For the last few weeks, we’ve been wrestling with the role of instruction in our spiritual formation. If our lives are centered around the community journey of becoming more like Jesus from the inside out, how does instruction actually shape our inner lives?

If you’re new to the Soil & Roots column, the big issue we’re trying to address is what theologian Dallas Willard called The Great Omission. Though we talk a lot about making disciples, modern Christianity struggles to help form them.

Where is this internal freedom the Bible promises—and that so many of our Christian ancestors apparently experienced? Are we being formed to love like Jesus?

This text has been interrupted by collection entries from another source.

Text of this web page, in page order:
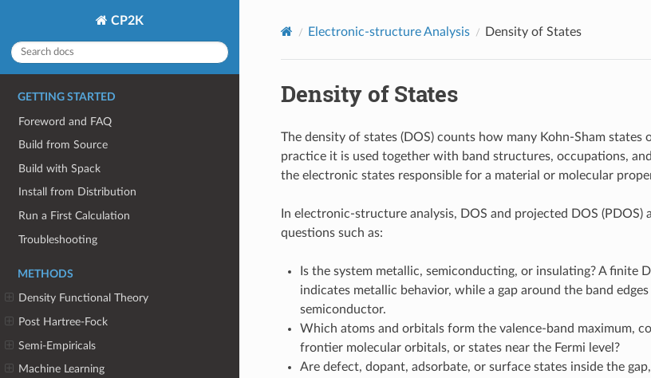
CP2K
GETTING STARTED
Foreword and FAQ
Build from Source
Build with Spack
Install from Distribution
Run a First Calculation
Troubleshooting
METHODS
Density Functional Theory
Post Hartree-Fock
Semi-Empiricals
Machine Learning
Electronic-structure Analysis Density of States
Density of States
The density of states (DOS) counts how many Kohn-Sham states
practice it is used together with band structures, occupations,
the electronic states responsible for a material or molecular
In electronic-structure analysis, DOS and projected DOS (PDOS)
questions such as:
Is the system metallic, semiconducting, or insulating? A finite
indicates metallic behavior, while a gap around the band
semiconductor.
Which atoms and orbitals form the valence-band maximum,
frontier molecular orbitals, or states near the Fermi level?
Are defect, dopant, adsorbate, or surface states inside the

Many of us try to cover this longing with distraction. We keep ourselves frenetically busy. We pour ourselves into work, sports, entertainment, or even church activities.

Often, we don’t come to grips with our disconnection until something goes terribly wrong. We hit the Wall. We face a crisis. We begin to doubt beliefs we’ve held tightly. Things we thought were unquestionably true don’t appear to be so true anymore.

Or we drift into a vague spiritual malaise. We go through our religious motions because not doing them would make us feel guilty.

Over time, we’ve discovered that the journey to become more like Jesus is best taken in five-element ecosystems—small groups of like-hearted people who sojourn with us. When we face the Wall, these five elements help us navigate its doubts, dissents, and dissolutions as we press through to the other side.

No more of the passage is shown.